• **Action item**
Lines to restate from the data below: from the one containing "Digital Edition" to the one containing "Magazines That Mean Business", both included. Give them again exactly, and only them.

[Records from a dataset]
=-=-=
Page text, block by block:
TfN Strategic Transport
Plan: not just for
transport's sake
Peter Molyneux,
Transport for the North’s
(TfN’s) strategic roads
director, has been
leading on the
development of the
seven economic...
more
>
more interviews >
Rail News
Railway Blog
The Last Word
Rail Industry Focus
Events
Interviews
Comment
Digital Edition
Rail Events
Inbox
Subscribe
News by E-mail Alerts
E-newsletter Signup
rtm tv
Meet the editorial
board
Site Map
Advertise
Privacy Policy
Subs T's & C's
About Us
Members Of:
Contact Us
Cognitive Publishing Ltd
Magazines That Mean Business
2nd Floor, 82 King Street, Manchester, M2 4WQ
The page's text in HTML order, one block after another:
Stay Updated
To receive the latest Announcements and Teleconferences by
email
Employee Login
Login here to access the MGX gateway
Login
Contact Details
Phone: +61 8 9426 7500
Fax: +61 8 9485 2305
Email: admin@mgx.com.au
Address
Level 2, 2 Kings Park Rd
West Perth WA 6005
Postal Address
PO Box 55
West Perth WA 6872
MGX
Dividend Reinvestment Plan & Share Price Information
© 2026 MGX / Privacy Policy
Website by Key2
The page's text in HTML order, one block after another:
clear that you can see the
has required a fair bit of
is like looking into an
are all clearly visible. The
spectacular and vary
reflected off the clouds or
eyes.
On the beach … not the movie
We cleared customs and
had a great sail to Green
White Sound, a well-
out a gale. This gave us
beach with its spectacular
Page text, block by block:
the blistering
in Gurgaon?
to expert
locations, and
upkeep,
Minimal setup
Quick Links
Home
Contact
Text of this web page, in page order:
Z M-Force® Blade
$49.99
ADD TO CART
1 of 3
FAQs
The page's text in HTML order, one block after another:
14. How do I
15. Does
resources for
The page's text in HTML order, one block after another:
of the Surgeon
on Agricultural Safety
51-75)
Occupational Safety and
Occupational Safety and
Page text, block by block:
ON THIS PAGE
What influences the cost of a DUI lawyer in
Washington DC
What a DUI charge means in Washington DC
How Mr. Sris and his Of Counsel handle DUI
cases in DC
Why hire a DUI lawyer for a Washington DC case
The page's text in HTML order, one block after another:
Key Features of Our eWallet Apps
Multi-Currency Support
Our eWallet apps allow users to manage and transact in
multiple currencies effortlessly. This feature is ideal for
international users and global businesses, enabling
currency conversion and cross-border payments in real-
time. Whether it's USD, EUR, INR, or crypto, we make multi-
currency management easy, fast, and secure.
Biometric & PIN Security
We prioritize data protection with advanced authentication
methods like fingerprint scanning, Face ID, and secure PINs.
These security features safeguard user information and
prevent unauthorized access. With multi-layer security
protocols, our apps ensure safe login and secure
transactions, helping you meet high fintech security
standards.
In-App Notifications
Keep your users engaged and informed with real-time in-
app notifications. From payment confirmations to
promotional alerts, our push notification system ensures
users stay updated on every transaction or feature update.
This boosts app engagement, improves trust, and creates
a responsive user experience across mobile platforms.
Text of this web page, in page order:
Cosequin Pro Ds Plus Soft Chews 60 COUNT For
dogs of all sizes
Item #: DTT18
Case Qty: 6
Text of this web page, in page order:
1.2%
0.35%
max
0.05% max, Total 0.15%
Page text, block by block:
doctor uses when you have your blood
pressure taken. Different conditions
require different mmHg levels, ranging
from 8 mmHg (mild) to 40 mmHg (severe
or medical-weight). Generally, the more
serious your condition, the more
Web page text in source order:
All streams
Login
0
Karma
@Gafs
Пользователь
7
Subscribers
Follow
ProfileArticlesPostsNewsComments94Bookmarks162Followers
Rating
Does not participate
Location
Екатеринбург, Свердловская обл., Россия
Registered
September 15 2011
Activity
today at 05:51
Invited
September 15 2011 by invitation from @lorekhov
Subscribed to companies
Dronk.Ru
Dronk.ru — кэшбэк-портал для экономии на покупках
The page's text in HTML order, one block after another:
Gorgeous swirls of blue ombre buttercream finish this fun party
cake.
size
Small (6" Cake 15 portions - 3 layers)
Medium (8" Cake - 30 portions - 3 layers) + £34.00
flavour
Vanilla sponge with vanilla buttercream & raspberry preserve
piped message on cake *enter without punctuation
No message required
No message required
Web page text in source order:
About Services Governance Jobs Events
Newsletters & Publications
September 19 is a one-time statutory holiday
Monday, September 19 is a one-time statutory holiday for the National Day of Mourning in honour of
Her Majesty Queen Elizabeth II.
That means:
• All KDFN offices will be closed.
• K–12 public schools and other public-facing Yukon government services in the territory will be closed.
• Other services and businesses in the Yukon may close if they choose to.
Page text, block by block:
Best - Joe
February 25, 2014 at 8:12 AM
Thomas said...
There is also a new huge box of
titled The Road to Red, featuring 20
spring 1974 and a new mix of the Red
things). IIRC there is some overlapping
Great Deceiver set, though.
=-=-=
• **Answer space**
Digital Edition
Rail Events
Inbox
Subscribe
News by E-mail Alerts
E-newsletter Signup
rtm tv
Meet the editorial
board
Site Map
Advertise
Privacy Policy
Subs T's & C's
About Us
Members Of:
Contact Us
Cognitive Publishing Ltd
Magazines That Mean Business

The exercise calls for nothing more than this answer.